(Source records)
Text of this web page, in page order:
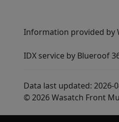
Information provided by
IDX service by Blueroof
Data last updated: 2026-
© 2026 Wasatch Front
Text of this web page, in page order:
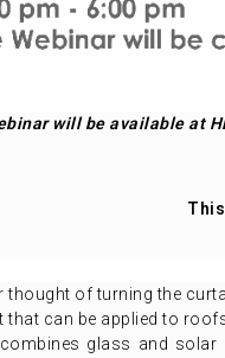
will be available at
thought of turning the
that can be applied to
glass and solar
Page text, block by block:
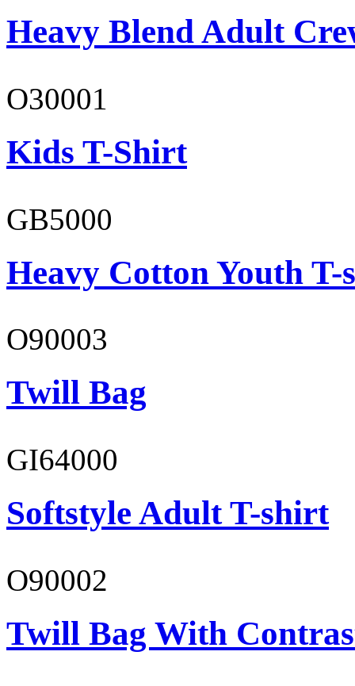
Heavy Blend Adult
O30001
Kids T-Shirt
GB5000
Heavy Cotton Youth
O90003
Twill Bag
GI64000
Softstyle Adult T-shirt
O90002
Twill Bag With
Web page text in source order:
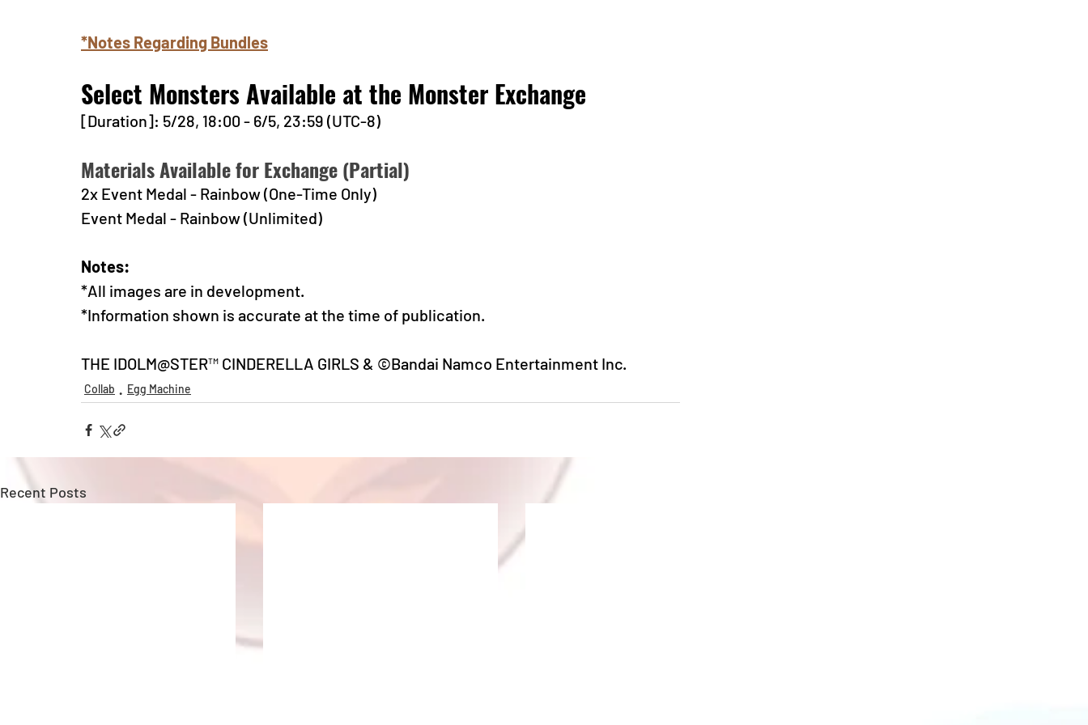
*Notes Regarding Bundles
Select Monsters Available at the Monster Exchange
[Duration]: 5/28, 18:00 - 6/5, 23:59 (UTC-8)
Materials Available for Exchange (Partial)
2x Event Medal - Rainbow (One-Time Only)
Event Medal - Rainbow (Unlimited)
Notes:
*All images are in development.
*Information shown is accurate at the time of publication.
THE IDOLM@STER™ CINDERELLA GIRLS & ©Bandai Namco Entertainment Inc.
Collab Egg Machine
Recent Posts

§ **WORK TO COMPLETE**
Output each of the lines above exactly, apart from the images.

§ **ANSWER SPACE**
Text of this web page, in page order:
Information provided by
IDX service by Blueroof
Data last updated: 2026-
© 2026 Wasatch Front
Text of this web page, in page order:
will be available at
thought of turning the
that can be applied to
glass and solar
Page text, block by block:
Heavy Blend Adult
O30001
Kids T-Shirt
GB5000
Heavy Cotton Youth
O90003
Twill Bag
GI64000
Softstyle Adult T-shirt
O90002
Twill Bag With
Web page text in source order:
*Notes Regarding Bundles
Select Monsters Available at the Monster Exchange
[Duration]: 5/28, 18:00 - 6/5, 23:59 (UTC-8)
Materials Available for Exchange (Partial)
2x Event Medal - Rainbow (One-Time Only)
Event Medal - Rainbow (Unlimited)
Notes:
*All images are in development.
*Information shown is accurate at the time of publication.
THE IDOLM@STER™ CINDERELLA GIRLS & ©Bandai Namco Entertainment Inc.
Collab Egg Machine
Recent Posts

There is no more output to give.